Старинный самобытный вид якутских пирожков представлен «буочу» и «сэмсэ». Обёрточным материалом им служит упомянутые уже выше пластинчатые брюшное сало «итир» и брюшина. Их заклеивают также при помощи деревянного шашлычного шпура. Для удобства вытаскивания из котла после варки, шпуры те часто делают намеренно длинными, торчащими из любого котла или кастрюли. О ливерном варианте «буочу» уже написано выше. В данном случае имеется в виду его мясной вариант. Его изготовляют то из фарша, то из мелконарезанного мяса. «Буочу» в преобладающем большинстве случаев отваривают в супе или бульоне. Изредка после отваривания прибегают в дополнительному обжариванию на масле.

«Сэмсэ» представляет собой мясной вариант «чохочу». Между тем в народе никогда их не рассматривали как два варианта одного и того же блюда. «Сэмсэ» делают из фарша, мелконарезанных и крупнонарезанных кусков мяса.

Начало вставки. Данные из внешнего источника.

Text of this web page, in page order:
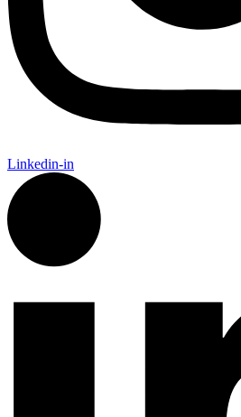
Linkedin-in
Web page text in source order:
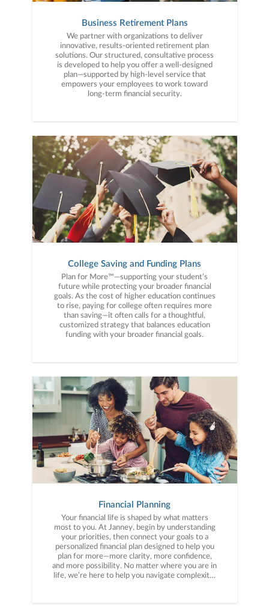
Business Retirement Plans
We partner with organizations to deliver
innovative, results-oriented retirement plan
solutions. Our structured, consultative process
is developed to help you offer a well-designed
plan—supported by high-level service that
empowers your employees to work toward
long-term financial security.
College Saving and Funding Plans
Plan for More™—supporting your student’s
future while protecting your broader financial
goals. As the cost of higher education continues
to rise, paying for college often requires more
than saving—it often calls for a thoughtful,
customized strategy that balances education
funding with your broader financial goals.
Financial Planning
Your financial life is shaped by what matters
most to you. At Janney, begin by understanding
your priorities, then connect your goals to a
personalized financial plan designed to help you
plan for more—more clarity, more confidence,
and more possibility. No matter where you are in
life, we’re here to help you navigate complexity,
range of financial situations, we analyze your
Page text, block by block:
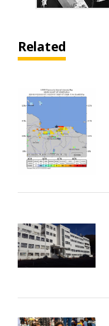
Related

Нередко его начиняют и отбивным мясом. Отваривают сэмсэ в супе, бульоне и молоке. При молочном варианте в начинку добавляют мелконарезанного сала, т. к. по якутским кулинарным представлениям «сало больше чем мясо любит молоко».

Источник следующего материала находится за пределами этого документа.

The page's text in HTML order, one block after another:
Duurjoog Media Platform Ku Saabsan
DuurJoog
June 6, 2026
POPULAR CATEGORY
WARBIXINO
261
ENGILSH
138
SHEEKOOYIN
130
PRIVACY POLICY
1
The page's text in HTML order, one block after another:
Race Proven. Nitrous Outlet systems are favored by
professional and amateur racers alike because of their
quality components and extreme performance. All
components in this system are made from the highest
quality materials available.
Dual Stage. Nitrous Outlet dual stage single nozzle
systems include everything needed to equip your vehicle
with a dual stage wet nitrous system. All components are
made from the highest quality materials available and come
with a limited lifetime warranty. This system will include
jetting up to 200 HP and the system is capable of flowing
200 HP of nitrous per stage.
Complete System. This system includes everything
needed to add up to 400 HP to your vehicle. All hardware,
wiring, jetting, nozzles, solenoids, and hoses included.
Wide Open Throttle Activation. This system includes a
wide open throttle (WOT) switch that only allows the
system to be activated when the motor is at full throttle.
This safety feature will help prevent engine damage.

Якутские колбасные изделия из мяса, как и пирожки, представляют собой мясную разновидность описанных уже выше колбас из внутренностей. Таковы, например, мясные из фарша или мелконарезанных кусков харта, муоманай, кыйма, симии. Среди симии встречались «эт симии», «куобах симии», «кус симии», «хаас симии», «улар симии», «куртуйах симии», «бочугурас симии», «хабдьы симии» и т. п. «Эт симии» изготовлялся из любого мясного фарша или мелконарезанных кусков мяса. Обёрточным материалом служили любые виды кишек, мочевые пузыри, дыхательное горло, пищевод, грудная полость мелких зверей и птиц, рыбья кожа, снятая чулком. Оякученные старожилые русские берегов Лены «симии» иногда именуют «чыныы». Слово, по-видимому, происходят от «начинять» и сильно переработано на якутский лад. Охотничьи варианты «симии» обычно начинялись мелконарезанным мясом той же дичи. Птичий вид «симии» иногда именовался «балбаах»: «кус балбаах», «хаас балбаах». Охотничьи варианты «симии» в прошлом считались излишеством, так как при их изготовлении удалялись без особой пользы кости, внутренности, головы, шейки, лапки и т. п. В условиях не пресыщения и эти удалённые части дичи могли вполне идти в пищу. Безымянных колбас из сушёного мяса и мясной крупы изготовлялось в разных уголках Якутии немало. У разных групп якутов они носили разные названия. Многие из последних подверглись забвению. Сохранились из них лишь вышеупомянутые «чиэччимэ» и «сиэнки». По колбасным изделиям из внутренностей параллели с соседями проведены уже выше. Они остаются в силе и в мясных вариантах.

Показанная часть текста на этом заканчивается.